# Problem to work on
The output should contain the listing word for word and no pictures.

# Data provided
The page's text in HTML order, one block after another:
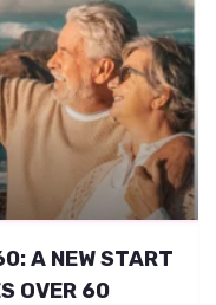
A NEW START
OVER 60

# The completed task
The page's text in HTML order, one block after another:
A NEW START
OVER 60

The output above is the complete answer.